Each line in the records below, from the one that contains "MY TOP FIVE" to the one that contains "PLAY GAME ON ITCH", should be reproduced exactly, the first and last included.
** Opening Extracted material block **
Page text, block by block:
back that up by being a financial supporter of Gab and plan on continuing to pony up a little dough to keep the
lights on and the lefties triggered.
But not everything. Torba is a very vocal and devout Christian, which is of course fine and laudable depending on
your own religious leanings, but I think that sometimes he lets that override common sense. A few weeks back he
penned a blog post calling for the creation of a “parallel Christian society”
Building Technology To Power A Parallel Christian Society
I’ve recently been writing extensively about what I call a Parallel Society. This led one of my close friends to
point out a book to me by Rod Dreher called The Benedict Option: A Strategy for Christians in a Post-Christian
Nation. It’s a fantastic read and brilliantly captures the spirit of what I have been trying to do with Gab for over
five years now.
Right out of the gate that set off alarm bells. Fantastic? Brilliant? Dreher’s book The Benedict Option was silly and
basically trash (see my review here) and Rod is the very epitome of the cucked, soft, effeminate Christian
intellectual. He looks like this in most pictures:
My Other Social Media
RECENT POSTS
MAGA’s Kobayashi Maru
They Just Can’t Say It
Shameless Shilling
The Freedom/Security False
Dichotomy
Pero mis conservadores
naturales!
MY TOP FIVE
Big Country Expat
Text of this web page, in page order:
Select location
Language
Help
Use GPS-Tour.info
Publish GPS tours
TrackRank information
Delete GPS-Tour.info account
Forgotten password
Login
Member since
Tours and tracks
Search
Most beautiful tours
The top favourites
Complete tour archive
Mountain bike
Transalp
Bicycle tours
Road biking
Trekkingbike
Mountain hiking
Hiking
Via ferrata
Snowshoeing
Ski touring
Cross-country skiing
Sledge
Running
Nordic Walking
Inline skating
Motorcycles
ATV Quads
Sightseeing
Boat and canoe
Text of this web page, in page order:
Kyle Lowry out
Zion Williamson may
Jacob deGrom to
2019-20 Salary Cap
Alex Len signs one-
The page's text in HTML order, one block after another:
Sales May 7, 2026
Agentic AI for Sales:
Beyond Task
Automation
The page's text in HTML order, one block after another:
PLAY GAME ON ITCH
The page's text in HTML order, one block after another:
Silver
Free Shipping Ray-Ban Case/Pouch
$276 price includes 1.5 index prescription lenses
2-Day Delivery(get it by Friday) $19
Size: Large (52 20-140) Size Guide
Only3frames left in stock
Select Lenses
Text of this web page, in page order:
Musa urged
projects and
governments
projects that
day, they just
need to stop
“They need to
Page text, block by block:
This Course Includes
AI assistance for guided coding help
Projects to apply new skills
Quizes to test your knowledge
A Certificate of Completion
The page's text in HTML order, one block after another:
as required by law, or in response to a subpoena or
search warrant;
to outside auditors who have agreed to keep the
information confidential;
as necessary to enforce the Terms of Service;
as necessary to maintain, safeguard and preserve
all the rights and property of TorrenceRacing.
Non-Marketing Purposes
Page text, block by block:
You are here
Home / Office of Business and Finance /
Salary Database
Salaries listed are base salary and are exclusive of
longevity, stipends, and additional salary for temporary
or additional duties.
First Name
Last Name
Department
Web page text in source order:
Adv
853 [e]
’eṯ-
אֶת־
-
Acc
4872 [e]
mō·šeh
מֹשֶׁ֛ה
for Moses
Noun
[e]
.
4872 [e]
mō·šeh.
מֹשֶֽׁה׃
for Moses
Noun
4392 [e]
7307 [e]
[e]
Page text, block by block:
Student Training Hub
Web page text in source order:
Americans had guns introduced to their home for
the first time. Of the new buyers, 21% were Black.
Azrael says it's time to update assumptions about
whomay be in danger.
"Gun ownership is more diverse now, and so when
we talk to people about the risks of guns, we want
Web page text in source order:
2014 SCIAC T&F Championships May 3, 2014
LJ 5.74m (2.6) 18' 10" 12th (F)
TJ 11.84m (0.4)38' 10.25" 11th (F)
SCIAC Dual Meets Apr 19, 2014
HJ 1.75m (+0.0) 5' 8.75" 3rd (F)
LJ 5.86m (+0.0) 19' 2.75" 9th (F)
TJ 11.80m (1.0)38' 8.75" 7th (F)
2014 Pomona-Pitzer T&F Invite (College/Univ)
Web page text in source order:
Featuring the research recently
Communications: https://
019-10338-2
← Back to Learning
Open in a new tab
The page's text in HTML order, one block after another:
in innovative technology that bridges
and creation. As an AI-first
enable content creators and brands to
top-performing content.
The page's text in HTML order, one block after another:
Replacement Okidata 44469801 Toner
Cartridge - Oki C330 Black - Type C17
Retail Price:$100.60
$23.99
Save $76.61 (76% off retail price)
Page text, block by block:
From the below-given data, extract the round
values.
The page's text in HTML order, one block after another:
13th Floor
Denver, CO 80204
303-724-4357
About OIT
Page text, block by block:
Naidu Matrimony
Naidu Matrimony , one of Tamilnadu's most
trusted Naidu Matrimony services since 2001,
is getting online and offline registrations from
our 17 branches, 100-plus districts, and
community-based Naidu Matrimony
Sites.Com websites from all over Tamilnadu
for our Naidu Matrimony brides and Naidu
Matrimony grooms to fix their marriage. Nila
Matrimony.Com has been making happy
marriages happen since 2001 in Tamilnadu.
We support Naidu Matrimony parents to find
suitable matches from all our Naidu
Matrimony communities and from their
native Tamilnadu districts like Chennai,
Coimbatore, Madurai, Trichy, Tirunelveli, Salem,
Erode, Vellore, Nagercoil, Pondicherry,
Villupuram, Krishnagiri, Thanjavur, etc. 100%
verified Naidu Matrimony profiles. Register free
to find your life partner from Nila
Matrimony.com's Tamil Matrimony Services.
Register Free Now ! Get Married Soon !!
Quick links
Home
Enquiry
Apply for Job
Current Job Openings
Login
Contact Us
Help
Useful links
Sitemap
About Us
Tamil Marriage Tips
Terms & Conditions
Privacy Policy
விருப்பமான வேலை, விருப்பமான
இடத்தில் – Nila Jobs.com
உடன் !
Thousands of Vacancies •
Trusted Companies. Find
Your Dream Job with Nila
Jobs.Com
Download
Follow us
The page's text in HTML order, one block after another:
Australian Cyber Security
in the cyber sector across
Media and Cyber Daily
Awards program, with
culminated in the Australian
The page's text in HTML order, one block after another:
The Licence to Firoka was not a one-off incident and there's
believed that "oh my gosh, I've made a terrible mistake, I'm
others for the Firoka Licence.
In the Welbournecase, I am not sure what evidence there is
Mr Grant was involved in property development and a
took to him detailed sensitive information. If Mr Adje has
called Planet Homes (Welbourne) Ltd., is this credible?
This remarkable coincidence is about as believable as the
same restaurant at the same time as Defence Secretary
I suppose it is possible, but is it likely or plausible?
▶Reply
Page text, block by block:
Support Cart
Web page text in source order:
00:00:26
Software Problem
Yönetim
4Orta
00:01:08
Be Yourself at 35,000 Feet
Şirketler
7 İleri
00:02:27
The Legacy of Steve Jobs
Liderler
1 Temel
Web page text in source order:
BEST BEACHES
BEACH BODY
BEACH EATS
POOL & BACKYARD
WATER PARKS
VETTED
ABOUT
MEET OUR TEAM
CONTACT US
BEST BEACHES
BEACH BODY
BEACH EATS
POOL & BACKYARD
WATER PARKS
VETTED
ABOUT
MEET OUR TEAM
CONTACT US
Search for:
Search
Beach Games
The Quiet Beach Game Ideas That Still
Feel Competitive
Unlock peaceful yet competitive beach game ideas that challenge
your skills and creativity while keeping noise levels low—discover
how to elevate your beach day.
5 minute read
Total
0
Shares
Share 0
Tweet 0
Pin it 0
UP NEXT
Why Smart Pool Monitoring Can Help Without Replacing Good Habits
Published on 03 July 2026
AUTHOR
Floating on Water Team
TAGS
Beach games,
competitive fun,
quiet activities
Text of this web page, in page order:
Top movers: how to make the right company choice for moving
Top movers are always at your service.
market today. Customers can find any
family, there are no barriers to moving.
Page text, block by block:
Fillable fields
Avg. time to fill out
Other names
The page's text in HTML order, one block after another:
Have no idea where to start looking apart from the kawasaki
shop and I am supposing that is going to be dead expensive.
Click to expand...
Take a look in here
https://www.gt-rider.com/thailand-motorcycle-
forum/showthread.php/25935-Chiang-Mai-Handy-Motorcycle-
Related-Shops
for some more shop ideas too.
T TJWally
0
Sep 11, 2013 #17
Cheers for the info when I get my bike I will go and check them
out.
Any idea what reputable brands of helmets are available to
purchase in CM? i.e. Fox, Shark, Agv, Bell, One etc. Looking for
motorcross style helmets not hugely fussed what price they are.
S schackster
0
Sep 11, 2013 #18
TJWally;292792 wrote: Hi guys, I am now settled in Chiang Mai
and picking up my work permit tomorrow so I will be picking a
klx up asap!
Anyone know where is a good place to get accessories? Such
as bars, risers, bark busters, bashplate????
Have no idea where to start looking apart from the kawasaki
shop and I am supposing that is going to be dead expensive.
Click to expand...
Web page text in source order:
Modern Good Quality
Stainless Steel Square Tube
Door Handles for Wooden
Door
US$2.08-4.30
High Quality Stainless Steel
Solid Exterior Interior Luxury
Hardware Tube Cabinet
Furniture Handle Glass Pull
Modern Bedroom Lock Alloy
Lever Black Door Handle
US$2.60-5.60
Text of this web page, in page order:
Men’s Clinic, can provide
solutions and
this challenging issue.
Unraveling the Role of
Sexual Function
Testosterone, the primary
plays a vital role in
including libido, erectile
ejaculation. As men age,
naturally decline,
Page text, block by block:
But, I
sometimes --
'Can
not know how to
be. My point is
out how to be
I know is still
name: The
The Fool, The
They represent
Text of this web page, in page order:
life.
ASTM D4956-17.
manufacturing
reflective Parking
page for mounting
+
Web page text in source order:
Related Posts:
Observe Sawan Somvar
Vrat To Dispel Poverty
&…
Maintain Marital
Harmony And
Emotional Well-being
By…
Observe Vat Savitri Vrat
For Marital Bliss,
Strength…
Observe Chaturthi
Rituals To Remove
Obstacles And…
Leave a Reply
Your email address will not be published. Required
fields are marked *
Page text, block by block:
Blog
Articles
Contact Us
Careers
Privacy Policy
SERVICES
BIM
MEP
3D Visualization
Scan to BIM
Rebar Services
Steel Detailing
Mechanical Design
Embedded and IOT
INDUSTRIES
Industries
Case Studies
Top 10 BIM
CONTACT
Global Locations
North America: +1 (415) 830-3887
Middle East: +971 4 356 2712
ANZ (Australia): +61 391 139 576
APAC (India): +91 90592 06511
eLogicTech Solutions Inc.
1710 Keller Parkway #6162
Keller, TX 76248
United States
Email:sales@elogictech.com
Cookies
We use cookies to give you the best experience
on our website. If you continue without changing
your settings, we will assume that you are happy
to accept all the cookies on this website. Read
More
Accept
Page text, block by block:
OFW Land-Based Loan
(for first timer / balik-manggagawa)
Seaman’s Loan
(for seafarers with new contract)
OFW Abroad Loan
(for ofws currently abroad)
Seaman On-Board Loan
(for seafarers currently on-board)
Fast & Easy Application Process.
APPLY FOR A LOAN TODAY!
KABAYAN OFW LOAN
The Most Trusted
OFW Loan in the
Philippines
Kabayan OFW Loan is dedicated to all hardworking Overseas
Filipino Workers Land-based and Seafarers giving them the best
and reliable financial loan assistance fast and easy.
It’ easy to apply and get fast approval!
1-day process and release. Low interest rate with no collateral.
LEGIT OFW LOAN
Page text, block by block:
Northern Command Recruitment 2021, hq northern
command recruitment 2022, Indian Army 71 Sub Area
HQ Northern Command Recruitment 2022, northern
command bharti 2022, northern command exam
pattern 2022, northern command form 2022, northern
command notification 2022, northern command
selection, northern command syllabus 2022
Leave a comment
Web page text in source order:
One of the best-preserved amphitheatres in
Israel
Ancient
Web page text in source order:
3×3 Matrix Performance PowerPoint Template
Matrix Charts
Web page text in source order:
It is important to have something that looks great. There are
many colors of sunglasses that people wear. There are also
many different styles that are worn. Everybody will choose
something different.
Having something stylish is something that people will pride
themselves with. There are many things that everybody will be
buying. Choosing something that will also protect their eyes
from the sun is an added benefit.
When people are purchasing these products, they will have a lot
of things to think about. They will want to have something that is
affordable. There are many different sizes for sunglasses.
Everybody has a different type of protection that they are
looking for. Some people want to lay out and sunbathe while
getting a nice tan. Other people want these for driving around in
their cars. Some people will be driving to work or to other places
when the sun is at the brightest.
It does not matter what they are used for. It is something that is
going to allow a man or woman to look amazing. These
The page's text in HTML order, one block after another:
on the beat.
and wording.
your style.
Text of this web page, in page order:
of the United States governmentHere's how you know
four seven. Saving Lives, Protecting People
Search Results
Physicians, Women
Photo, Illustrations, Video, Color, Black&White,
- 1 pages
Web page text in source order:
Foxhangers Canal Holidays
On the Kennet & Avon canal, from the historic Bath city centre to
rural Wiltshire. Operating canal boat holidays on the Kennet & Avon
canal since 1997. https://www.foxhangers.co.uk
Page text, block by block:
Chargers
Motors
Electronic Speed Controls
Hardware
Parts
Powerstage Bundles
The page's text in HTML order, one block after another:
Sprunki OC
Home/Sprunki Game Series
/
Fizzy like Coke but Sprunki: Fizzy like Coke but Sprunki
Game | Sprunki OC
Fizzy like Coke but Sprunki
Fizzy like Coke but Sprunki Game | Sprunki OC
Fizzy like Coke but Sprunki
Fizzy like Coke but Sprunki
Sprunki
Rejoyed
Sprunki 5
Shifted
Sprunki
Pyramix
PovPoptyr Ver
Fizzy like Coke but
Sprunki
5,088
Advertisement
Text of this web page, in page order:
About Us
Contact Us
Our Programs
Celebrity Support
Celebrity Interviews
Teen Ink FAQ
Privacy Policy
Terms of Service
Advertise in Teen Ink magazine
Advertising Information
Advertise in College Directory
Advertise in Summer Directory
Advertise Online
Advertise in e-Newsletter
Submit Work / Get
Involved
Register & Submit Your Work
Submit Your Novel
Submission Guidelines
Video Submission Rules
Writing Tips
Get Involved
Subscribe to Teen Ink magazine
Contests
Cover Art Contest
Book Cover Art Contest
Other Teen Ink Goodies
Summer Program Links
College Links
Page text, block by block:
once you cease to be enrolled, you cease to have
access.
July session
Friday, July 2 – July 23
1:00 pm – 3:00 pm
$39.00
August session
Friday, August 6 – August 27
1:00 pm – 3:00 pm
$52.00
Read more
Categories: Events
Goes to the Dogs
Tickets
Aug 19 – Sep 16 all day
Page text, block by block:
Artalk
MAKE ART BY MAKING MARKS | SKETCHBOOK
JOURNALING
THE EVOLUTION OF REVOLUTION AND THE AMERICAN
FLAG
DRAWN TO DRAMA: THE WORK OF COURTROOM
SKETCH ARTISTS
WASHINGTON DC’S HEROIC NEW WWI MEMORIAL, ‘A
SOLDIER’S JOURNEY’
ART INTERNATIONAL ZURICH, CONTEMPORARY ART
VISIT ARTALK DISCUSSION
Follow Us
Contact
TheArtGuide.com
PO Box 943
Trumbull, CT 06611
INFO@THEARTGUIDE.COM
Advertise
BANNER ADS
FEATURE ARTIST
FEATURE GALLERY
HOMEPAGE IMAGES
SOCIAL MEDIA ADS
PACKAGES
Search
** Closing Extracted material block **
-- Response --
MY TOP FIVE
Big Country Expat
Text of this web page, in page order:
Select location
Language
Help
Use GPS-Tour.info
Publish GPS tours
TrackRank information
Delete GPS-Tour.info account
Forgotten password
Login
Member since
Tours and tracks
Search
Most beautiful tours
The top favourites
Complete tour archive
Mountain bike
Transalp
Bicycle tours
Road biking
Trekkingbike
Mountain hiking
Hiking
Via ferrata
Snowshoeing
Ski touring
Cross-country skiing
Sledge
Running
Nordic Walking
Inline skating
Motorcycles
ATV Quads
Sightseeing
Boat and canoe
Text of this web page, in page order:
Kyle Lowry out
Zion Williamson may
Jacob deGrom to
2019-20 Salary Cap
Alex Len signs one-
The page's text in HTML order, one block after another:
Sales May 7, 2026
Agentic AI for Sales:
Beyond Task
Automation
The page's text in HTML order, one block after another:
PLAY GAME ON ITCH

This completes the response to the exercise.